What to do. Retype word for word the stretch of entries below from the line that has "our website. But all the articles are written" through the line that has "50 West Wilmot", and omit the pictures.

Input material below:

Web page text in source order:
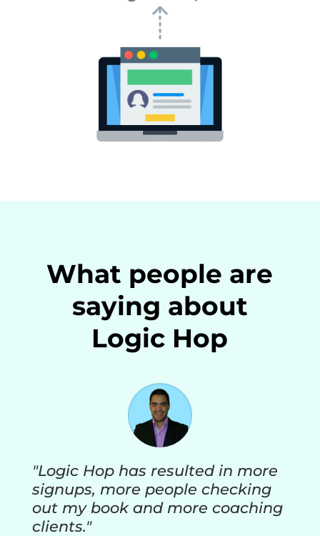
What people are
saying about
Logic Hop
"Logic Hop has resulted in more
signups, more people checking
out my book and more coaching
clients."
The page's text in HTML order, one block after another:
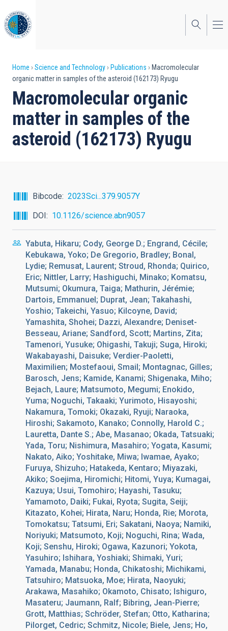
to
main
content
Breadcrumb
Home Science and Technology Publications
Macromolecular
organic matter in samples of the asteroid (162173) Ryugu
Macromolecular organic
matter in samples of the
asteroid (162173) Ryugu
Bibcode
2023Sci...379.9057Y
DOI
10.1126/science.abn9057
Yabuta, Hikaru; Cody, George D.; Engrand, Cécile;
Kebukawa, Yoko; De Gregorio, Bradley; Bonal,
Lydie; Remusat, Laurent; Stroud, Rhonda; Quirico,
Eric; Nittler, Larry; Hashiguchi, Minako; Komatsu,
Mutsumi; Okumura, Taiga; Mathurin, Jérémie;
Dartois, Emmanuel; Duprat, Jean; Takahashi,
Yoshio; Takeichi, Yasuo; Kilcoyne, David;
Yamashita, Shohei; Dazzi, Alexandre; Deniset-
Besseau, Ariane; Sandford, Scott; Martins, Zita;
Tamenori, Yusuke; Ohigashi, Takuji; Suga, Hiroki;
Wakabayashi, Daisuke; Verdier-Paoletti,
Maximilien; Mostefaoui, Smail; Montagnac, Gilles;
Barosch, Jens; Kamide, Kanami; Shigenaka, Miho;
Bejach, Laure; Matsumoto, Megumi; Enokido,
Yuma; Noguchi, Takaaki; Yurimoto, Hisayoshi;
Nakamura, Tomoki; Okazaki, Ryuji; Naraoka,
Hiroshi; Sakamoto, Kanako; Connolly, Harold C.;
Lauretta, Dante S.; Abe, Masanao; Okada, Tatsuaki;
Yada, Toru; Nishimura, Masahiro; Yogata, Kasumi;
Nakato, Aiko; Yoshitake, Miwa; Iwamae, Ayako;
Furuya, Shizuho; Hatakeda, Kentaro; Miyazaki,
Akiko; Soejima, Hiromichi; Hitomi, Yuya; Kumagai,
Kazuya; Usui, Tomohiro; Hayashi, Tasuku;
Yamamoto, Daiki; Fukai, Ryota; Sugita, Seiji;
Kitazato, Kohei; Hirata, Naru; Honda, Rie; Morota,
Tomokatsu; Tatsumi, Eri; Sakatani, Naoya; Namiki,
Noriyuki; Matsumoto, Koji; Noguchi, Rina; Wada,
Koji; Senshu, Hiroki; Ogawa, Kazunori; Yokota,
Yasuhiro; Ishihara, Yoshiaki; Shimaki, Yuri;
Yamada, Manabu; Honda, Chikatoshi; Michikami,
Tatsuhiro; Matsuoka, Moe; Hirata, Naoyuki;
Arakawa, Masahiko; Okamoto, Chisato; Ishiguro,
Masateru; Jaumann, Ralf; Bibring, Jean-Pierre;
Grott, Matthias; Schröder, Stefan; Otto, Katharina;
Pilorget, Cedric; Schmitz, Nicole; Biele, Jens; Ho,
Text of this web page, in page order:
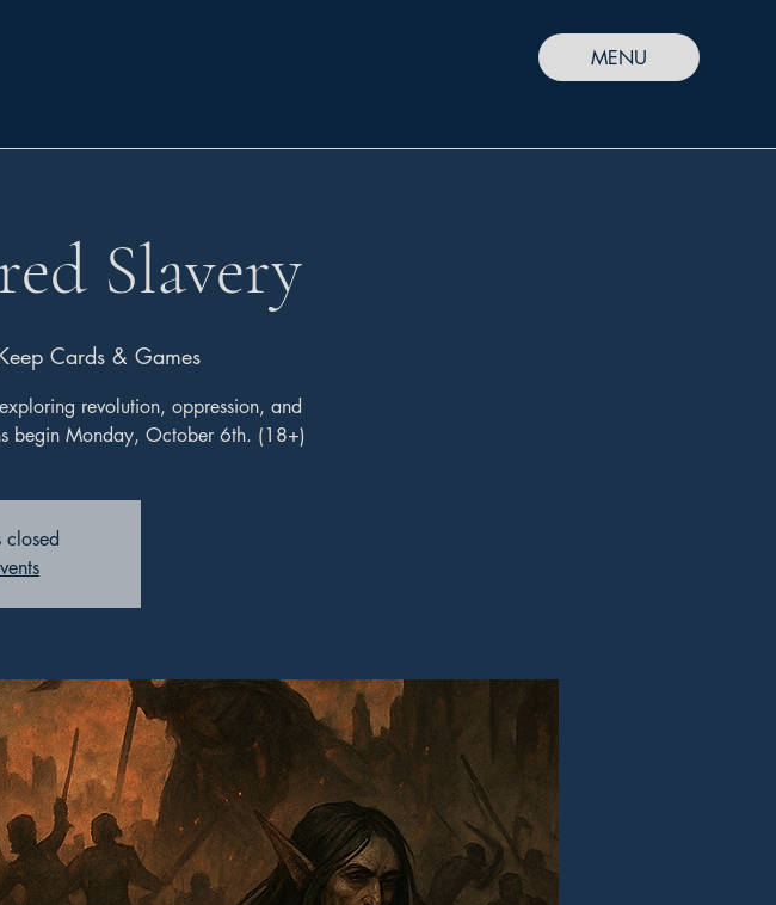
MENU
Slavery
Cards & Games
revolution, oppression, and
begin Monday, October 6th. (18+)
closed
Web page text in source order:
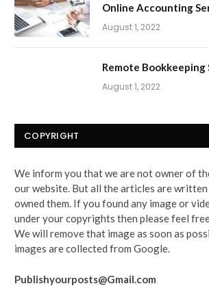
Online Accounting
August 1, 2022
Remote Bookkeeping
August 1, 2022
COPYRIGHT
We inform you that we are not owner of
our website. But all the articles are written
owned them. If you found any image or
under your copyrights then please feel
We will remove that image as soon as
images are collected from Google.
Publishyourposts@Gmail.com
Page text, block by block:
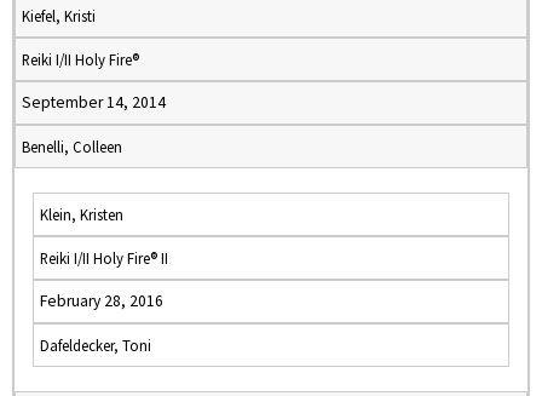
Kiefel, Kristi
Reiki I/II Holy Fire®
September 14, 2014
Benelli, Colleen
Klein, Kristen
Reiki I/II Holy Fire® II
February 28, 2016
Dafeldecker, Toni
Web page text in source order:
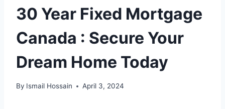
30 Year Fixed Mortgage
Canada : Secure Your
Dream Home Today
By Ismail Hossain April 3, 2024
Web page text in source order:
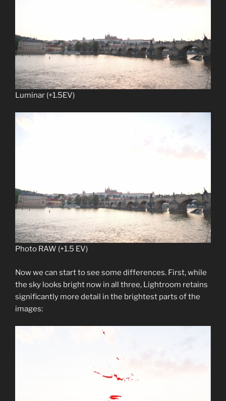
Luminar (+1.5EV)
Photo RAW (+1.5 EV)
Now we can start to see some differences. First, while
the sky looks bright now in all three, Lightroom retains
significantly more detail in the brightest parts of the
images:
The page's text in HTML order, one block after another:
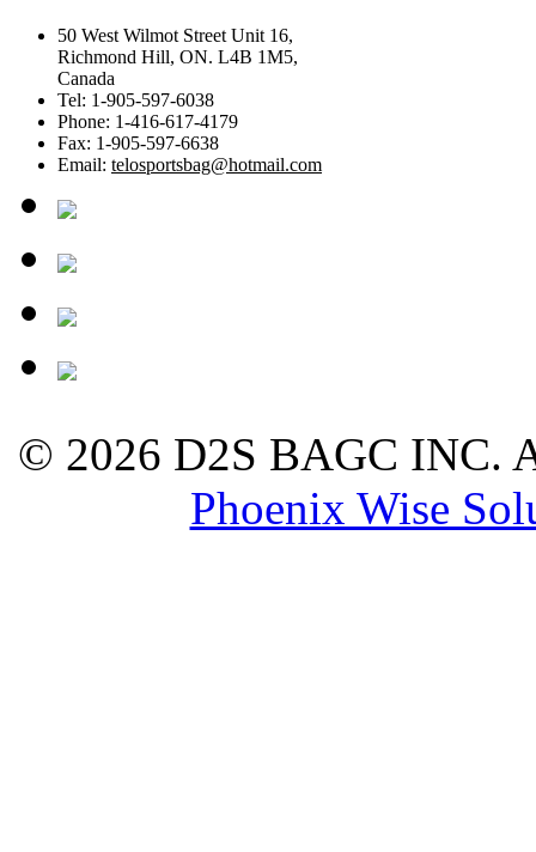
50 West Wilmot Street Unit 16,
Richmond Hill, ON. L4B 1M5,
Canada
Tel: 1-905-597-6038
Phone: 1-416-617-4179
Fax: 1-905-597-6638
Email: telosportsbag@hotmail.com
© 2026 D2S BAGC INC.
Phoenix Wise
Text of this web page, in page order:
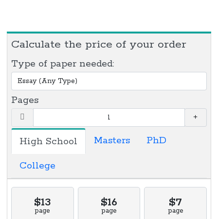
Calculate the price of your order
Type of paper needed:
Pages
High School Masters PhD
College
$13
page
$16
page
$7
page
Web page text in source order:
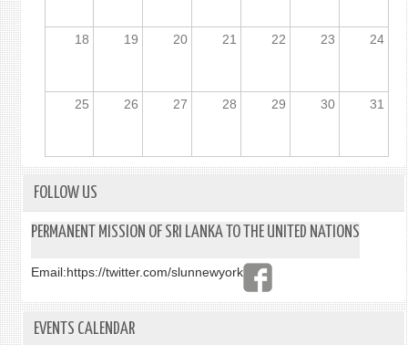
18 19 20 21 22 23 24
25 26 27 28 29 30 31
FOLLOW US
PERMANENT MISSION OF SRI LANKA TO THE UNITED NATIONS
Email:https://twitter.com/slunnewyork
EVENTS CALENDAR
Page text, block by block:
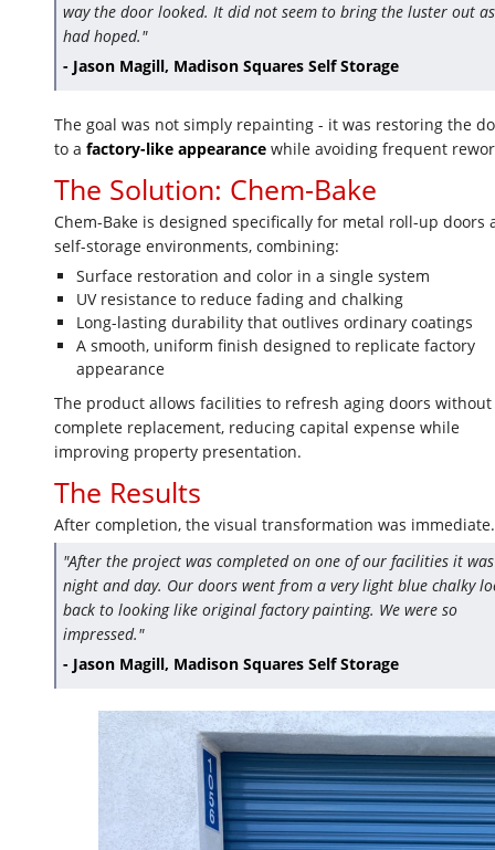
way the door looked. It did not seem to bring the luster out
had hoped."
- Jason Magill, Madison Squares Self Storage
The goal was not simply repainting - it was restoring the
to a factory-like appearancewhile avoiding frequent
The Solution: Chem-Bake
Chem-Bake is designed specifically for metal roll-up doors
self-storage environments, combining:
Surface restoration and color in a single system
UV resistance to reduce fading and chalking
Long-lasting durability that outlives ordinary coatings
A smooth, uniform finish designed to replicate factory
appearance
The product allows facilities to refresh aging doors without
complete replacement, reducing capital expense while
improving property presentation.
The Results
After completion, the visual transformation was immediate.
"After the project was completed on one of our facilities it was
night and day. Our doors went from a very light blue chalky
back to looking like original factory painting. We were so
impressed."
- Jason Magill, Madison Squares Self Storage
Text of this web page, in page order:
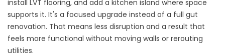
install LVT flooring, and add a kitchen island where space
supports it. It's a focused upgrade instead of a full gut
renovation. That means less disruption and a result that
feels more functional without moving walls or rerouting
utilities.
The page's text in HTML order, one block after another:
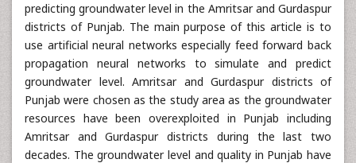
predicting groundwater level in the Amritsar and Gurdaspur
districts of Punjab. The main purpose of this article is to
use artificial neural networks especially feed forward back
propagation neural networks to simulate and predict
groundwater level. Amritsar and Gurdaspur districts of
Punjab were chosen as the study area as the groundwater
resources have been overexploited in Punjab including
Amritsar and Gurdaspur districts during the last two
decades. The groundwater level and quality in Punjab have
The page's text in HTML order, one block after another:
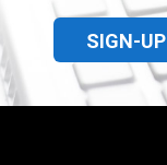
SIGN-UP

End of Input material.

Solution to the problem.
our website. But all the articles are written
owned them. If you found any image or
under your copyrights then please feel
We will remove that image as soon as
images are collected from Google.
Publishyourposts@Gmail.com
Page text, block by block:
Kiefel, Kristi
Reiki I/II Holy Fire®
September 14, 2014
Benelli, Colleen
Klein, Kristen
Reiki I/II Holy Fire® II
February 28, 2016
Dafeldecker, Toni
Web page text in source order:
30 Year Fixed Mortgage
Canada : Secure Your
Dream Home Today
By Ismail Hossain April 3, 2024
Web page text in source order:
Luminar (+1.5EV)
Photo RAW (+1.5 EV)
Now we can start to see some differences. First, while
the sky looks bright now in all three, Lightroom retains
significantly more detail in the brightest parts of the
images:
The page's text in HTML order, one block after another:
50 West Wilmot Street Unit 16,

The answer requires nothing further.